The Mississippi Rolls On

By Mike Clifford


Wikipedia online describes the Mississippi River watershed as the third largest drainage basin in the world, exceeded in size only by the watersheds of the Amazon River and Congo River. It drains 41 percent of the 48 contiguous states of the United States. The basin covers more than 1,245,000 square miles, including all or parts of 31 states and two Canadian provinces.

Major watershed tributaries to the Mississippi include:

• Red River in Louisiana

• White River in Arkansas

• Arkansas River in Arkansas

• Ohio River in Illinois and Kentucky

• Big Muddy River in Illinois

• Kaskaskia River in Illinois

• Missouri River in Missouri

• Illinois River in Illinois

• Des Moines River in Iowa

• Skunk River in Iowa

• Rock River in Illinois

• Maquoketa River in Iowa

• Wisconsin River in Wisconsin

• Chippewa River in Wisconsin

• St. Croix River in Wisconsin

• Minnesota River in Minnesota

Some fun facts and statistics to consider regarding this magnificent watershed before we get to the heart of the matter and the purpose of this article:

In 1848, the Illinois and Michigan Canal was built to connect the Mississippi River to Lake Michigan via the Illinois River near Peru, Illinois. In 1900, this canal was replaced by the Chicago built Chicago Sanitary and Ship Canal to link the Great Lakes to the Mississippi. The canal allowed Chicago to address specific health issues (typhoid, cholera and other waterborne diseases) by sending its waste down the Illinois and Mississippi river systems, rather than polluting its water source Lake Michigan. The canal also provided a shipping route between the Great Lakes and the Mississippi.

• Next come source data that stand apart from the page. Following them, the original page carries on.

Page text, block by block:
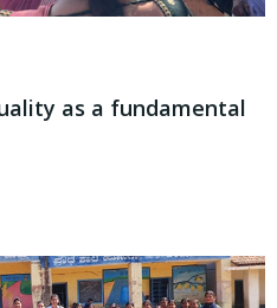
as a fundamental
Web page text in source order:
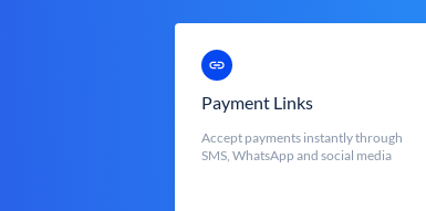
Payment Links
Accept payments instantly through
SMS, WhatsApp and social media
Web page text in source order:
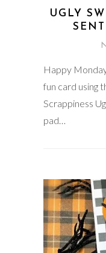
UGLY
Happy
fun card using
Scrappiness
pad…
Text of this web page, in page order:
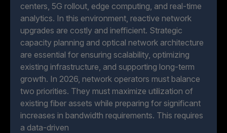
centers, 5G rollout, edge computing, and real-time
analytics. In this environment, reactive network
upgrades are costly and inefficient. Strategic
capacity planning and optical network architecture
are essential for ensuring scalability, optimizing
existing infrastructure, and supporting long-term
growth. In 2026, network operators must balance
two priorities. They must maximize utilization of
existing fiber assets while preparing for significant
increases in bandwidth requirements. This requires
a data-driven
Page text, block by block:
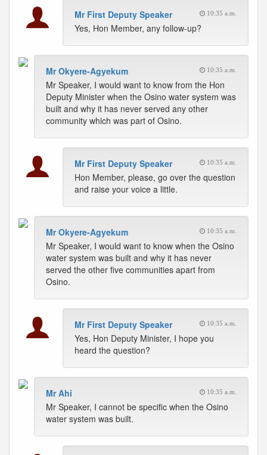
Mr First Deputy Speaker 10:35 a.m.
Yes, Hon Member, any follow-up?
Mr Okyere-Agyekum 10:35 a.m.
Mr Speaker, I would want to know from the Hon
Deputy Minister when the Osino water system was
built and why it has never served any other
community which was part of Osino.
Mr First Deputy Speaker 10:35 a.m.
Hon Member, please, go over the question
and raise your voice a little.
Mr Okyere-Agyekum 10:35 a.m.
Mr Speaker, I would want to know when the Osino
water system was built and why it has never
served the other five communities apart from
Osino.
Mr First Deputy Speaker 10:35 a.m.
Yes, Hon Deputy Minister, I hope you
heard the question?
Mr Ahi 10:35 a.m.
Mr Speaker, I cannot be specific when the Osino
water system was built.
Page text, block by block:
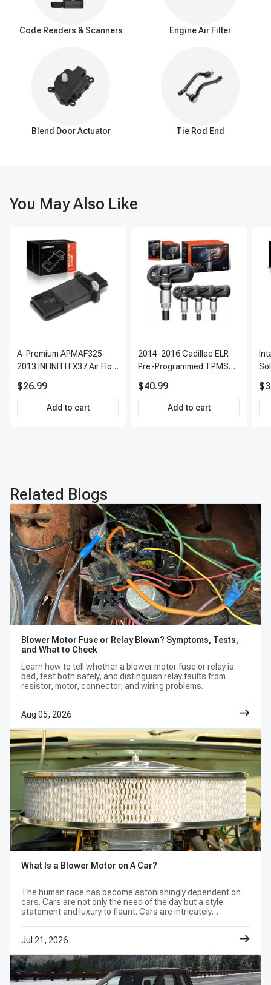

The sport of water skiing was invented on the river in a wide region between Minnesota and Wisconsin known as Lake Pepin. Ralph Samuelson of Lake City, Minnesota created and refined his skiing technique in late June and early July of 1922. He later performed the first water ski jump in 1925 and was pulled along at 80 miles per hour (128 km/h) by a Curtiss flying boat later that year.

In the spring of 1927 the river broke out of its banks in 145 places during the Great Mississippi Flood of 1927 and inundated 27,000 square miles to a depth of up to 30 feet.


On October 20, 1976 the automobile ferry MV George Prince was struck by a ship traveling upstream, as the ferry attempted to cross from Destrehan, LA, to Luling, LA. Seventy-eight passengers and crew died; only eighteen survived the accident. This is the last major loss of life on the Mississippi River.


The Great Flood of 1993 is considered the most devastating flood to occur in the U.S. in modern history.

A river with such credentials steeped in history and folklore deserves to be protected, as it serves as the lifeblood of the Midwest for so many. According to Illinois’ Lieutenant Governor Pat Quinn “The Mississippi River is not only a tremendous economic and recreational asset, but it is crucial to our state and country's identity.” A new initiative by the Lieutenant Governor has resulted in the creation of the Mississippi River Coordinating Council.


Modeled after the successful Illinois River Coordinating Council (IRCC), the Mississippi River Coordinating Council (MRCC) will bring together citizens, river organizations, and state and federal agencies to coordinate and implement policies on the intertwined environmental and economic health of the Mississippi River and its tributaries within the State of Illinois.

Citizen input and involvement is highly encouraged and necessary for the success of the IRCC and the creation of the Mississippi River Coordinating Council. One of the consistently dynamic portions of each quarterly meeting of the IRCC is the public comment section.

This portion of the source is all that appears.